* Given data:
== == ==

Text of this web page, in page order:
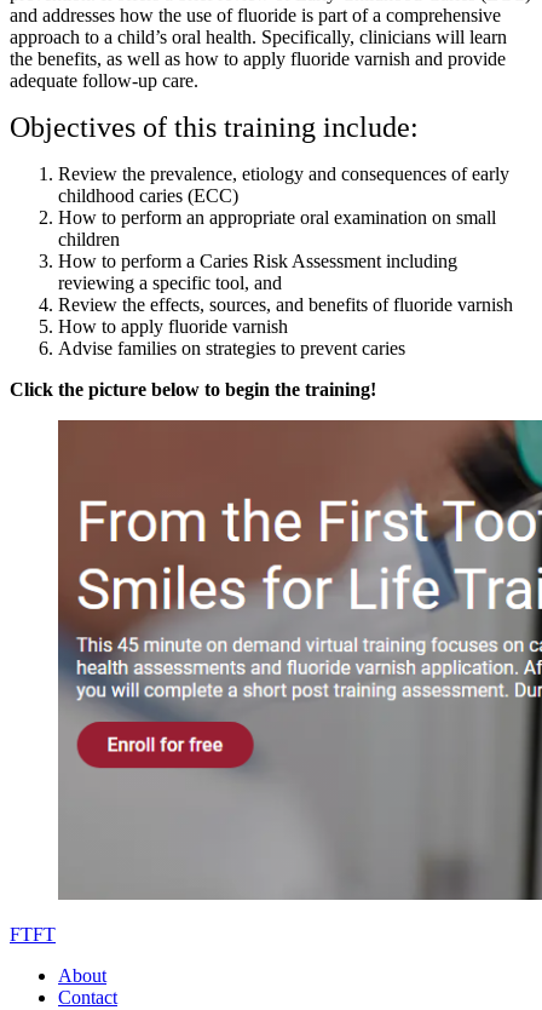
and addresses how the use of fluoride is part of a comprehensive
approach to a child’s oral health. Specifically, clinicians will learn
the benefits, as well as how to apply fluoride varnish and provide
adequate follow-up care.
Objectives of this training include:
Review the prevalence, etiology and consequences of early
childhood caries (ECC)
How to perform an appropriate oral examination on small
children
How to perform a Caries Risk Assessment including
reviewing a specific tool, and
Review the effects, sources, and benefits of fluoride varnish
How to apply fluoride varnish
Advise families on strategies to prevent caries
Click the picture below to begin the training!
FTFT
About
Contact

== == ==

* Work instructions:
The lines to be transcribed are those from the first line of the data above through the line holding "childhood caries (ECC)", inclusive; copy them exactly and only, leaving out the pictures.

* Task answer:
Text of this web page, in page order:
and addresses how the use of fluoride is part of a comprehensive
approach to a child’s oral health. Specifically, clinicians will learn
the benefits, as well as how to apply fluoride varnish and provide
adequate follow-up care.
Objectives of this training include:
Review the prevalence, etiology and consequences of early
childhood caries (ECC)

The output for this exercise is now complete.